:: WHAT TO DO ::
Except for the images, repeat the entries below word for word.

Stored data
****************************************
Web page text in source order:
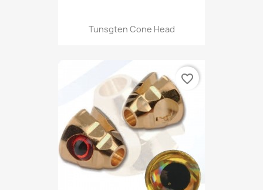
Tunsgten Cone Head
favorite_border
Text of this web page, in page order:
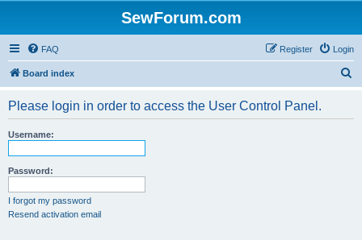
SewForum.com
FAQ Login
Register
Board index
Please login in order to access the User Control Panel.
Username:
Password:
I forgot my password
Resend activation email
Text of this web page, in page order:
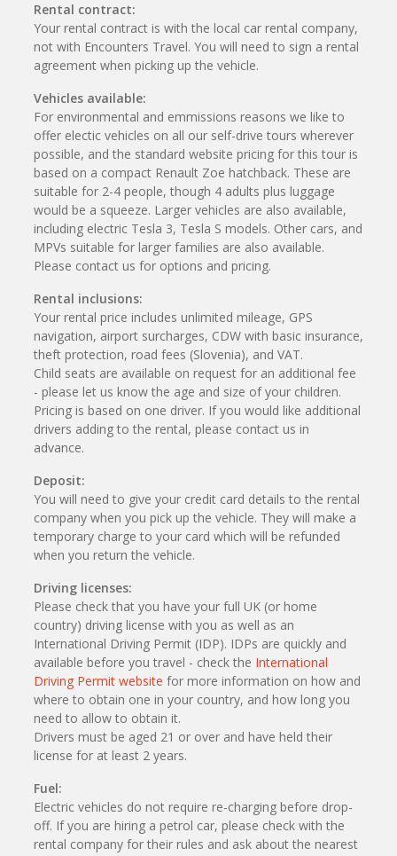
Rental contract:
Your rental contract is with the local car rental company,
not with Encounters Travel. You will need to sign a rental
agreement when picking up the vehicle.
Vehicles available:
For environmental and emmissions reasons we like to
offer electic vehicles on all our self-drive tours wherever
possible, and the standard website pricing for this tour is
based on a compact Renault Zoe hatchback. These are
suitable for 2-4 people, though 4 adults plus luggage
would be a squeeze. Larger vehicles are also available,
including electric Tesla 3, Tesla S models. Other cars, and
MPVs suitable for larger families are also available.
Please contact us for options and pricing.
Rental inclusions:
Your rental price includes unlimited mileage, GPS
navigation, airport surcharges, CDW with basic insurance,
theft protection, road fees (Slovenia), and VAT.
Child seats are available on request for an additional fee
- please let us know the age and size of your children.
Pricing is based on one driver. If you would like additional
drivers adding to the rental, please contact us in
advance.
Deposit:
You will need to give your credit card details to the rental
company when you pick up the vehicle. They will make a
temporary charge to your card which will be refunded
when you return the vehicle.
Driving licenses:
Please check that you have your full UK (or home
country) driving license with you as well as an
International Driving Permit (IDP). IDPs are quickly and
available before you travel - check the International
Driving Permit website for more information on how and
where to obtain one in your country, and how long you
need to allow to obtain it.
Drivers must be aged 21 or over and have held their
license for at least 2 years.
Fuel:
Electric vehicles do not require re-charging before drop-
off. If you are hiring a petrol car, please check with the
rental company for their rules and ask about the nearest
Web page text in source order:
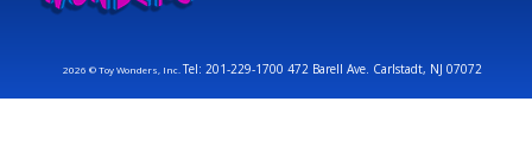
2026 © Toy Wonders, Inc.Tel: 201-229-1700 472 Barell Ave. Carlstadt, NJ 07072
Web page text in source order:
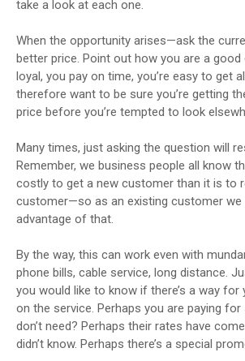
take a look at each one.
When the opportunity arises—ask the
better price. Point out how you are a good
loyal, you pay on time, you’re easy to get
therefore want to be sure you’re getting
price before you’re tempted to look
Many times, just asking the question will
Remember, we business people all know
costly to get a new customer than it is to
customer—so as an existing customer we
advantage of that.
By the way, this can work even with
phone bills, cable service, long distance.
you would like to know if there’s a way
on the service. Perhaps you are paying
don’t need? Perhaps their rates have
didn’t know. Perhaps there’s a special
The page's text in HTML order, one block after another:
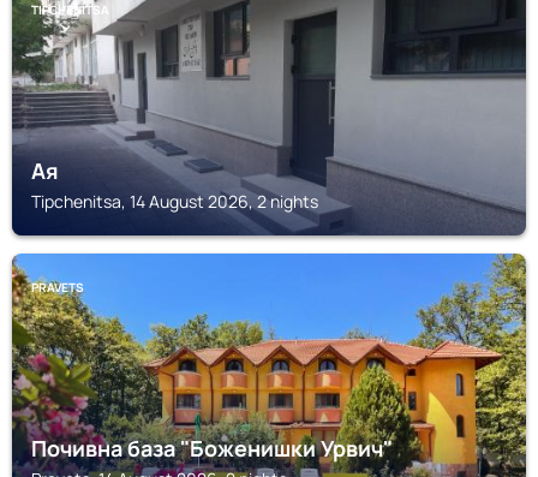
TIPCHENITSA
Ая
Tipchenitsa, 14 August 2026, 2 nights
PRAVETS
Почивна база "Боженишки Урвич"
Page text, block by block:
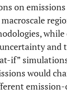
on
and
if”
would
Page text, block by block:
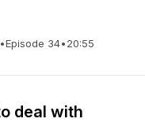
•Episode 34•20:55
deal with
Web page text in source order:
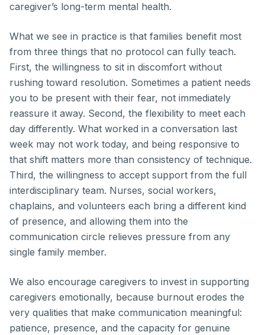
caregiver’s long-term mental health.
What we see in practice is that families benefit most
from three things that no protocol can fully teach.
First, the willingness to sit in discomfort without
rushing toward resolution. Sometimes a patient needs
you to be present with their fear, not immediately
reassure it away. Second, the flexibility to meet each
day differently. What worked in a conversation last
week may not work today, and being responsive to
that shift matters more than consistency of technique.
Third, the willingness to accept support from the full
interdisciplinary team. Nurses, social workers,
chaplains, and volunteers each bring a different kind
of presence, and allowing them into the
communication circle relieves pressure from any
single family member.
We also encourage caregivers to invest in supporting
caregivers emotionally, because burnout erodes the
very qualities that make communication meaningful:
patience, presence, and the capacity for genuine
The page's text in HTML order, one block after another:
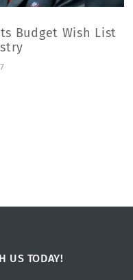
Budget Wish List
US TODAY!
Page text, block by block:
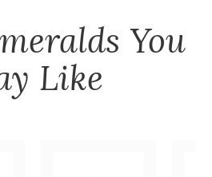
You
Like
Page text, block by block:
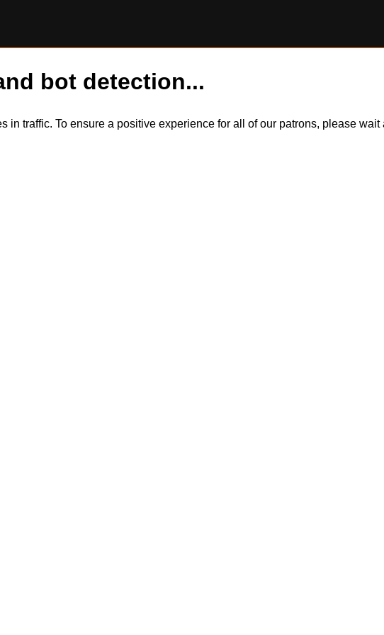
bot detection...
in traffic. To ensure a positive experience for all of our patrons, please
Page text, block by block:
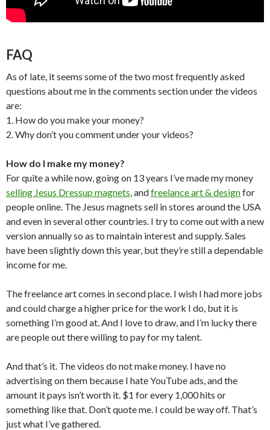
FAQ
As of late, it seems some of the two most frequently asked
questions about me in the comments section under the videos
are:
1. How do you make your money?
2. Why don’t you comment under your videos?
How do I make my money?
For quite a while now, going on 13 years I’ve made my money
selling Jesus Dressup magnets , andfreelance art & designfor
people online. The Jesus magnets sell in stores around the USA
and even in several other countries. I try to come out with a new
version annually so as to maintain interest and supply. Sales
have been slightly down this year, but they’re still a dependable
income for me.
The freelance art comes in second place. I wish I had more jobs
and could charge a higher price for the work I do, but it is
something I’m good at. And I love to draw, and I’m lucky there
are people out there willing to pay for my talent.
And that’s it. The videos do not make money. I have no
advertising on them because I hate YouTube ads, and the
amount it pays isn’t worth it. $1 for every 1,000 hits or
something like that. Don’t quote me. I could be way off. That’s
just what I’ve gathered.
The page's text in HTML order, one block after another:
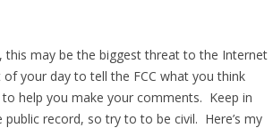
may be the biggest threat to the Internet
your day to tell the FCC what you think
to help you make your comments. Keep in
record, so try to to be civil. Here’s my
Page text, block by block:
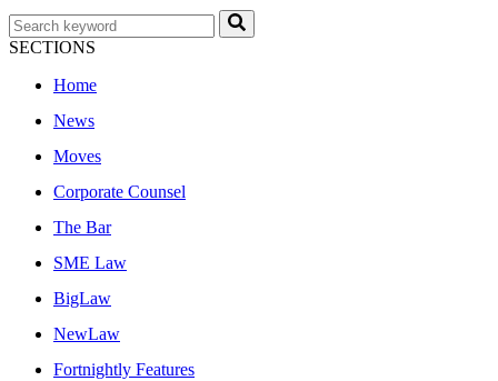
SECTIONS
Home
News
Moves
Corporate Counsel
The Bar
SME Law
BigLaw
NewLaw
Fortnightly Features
****************************************
:: WORKED SOLUTION ::
Web page text in source order:
Tunsgten Cone Head
favorite_border
Text of this web page, in page order:
SewForum.com
FAQ Login
Register
Board index
Please login in order to access the User Control Panel.
Username:
Password:
I forgot my password
Resend activation email
Text of this web page, in page order:
Rental contract:
Your rental contract is with the local car rental company,
not with Encounters Travel. You will need to sign a rental
agreement when picking up the vehicle.
Vehicles available:
For environmental and emmissions reasons we like to
offer electic vehicles on all our self-drive tours wherever
possible, and the standard website pricing for this tour is
based on a compact Renault Zoe hatchback. These are
suitable for 2-4 people, though 4 adults plus luggage
would be a squeeze. Larger vehicles are also available,
including electric Tesla 3, Tesla S models. Other cars, and
MPVs suitable for larger families are also available.
Please contact us for options and pricing.
Rental inclusions:
Your rental price includes unlimited mileage, GPS
navigation, airport surcharges, CDW with basic insurance,
theft protection, road fees (Slovenia), and VAT.
Child seats are available on request for an additional fee
- please let us know the age and size of your children.
Pricing is based on one driver. If you would like additional
drivers adding to the rental, please contact us in
advance.
Deposit:
You will need to give your credit card details to the rental
company when you pick up the vehicle. They will make a
temporary charge to your card which will be refunded
when you return the vehicle.
Driving licenses:
Please check that you have your full UK (or home
country) driving license with you as well as an
International Driving Permit (IDP). IDPs are quickly and
available before you travel - check the International
Driving Permit website for more information on how and
where to obtain one in your country, and how long you
need to allow to obtain it.
Drivers must be aged 21 or over and have held their
license for at least 2 years.
Fuel:
Electric vehicles do not require re-charging before drop-
off. If you are hiring a petrol car, please check with the
rental company for their rules and ask about the nearest
Web page text in source order:
2026 © Toy Wonders, Inc.Tel: 201-229-1700 472 Barell Ave. Carlstadt, NJ 07072
Web page text in source order:
take a look at each one.
When the opportunity arises—ask the
better price. Point out how you are a good
loyal, you pay on time, you’re easy to get
therefore want to be sure you’re getting
price before you’re tempted to look
Many times, just asking the question will
Remember, we business people all know
costly to get a new customer than it is to
customer—so as an existing customer we
advantage of that.
By the way, this can work even with
phone bills, cable service, long distance.
you would like to know if there’s a way
on the service. Perhaps you are paying
don’t need? Perhaps their rates have
didn’t know. Perhaps there’s a special
The page's text in HTML order, one block after another:
TIPCHENITSA
Ая
Tipchenitsa, 14 August 2026, 2 nights
PRAVETS
Почивна база "Боженишки Урвич"
Page text, block by block:
on
and
if”
would
Page text, block by block:
•Episode 34•20:55
deal with
Web page text in source order:
caregiver’s long-term mental health.
What we see in practice is that families benefit most
from three things that no protocol can fully teach.
First, the willingness to sit in discomfort without
rushing toward resolution. Sometimes a patient needs
you to be present with their fear, not immediately
reassure it away. Second, the flexibility to meet each
day differently. What worked in a conversation last
week may not work today, and being responsive to
that shift matters more than consistency of technique.
Third, the willingness to accept support from the full
interdisciplinary team. Nurses, social workers,
chaplains, and volunteers each bring a different kind
of presence, and allowing them into the
communication circle relieves pressure from any
single family member.
We also encourage caregivers to invest in supporting
caregivers emotionally, because burnout erodes the
very qualities that make communication meaningful:
patience, presence, and the capacity for genuine
The page's text in HTML order, one block after another:
Budget Wish List
US TODAY!
Page text, block by block:
You
Like
Page text, block by block:
bot detection...
in traffic. To ensure a positive experience for all of our patrons, please
Page text, block by block:
FAQ
As of late, it seems some of the two most frequently asked
questions about me in the comments section under the videos
are:
1. How do you make your money?
2. Why don’t you comment under your videos?
How do I make my money?
For quite a while now, going on 13 years I’ve made my money
selling Jesus Dressup magnets , andfreelance art & designfor
people online. The Jesus magnets sell in stores around the USA
and even in several other countries. I try to come out with a new
version annually so as to maintain interest and supply. Sales
have been slightly down this year, but they’re still a dependable
income for me.
The freelance art comes in second place. I wish I had more jobs
and could charge a higher price for the work I do, but it is
something I’m good at. And I love to draw, and I’m lucky there
are people out there willing to pay for my talent.
And that’s it. The videos do not make money. I have no
advertising on them because I hate YouTube ads, and the
amount it pays isn’t worth it. $1 for every 1,000 hits or
something like that. Don’t quote me. I could be way off. That’s
just what I’ve gathered.
The page's text in HTML order, one block after another:
may be the biggest threat to the Internet
your day to tell the FCC what you think
to help you make your comments. Keep in
record, so try to to be civil. Here’s my
Page text, block by block:
SECTIONS
Home
News
Moves
Corporate Counsel
The Bar
SME Law
BigLaw
NewLaw
Fortnightly Features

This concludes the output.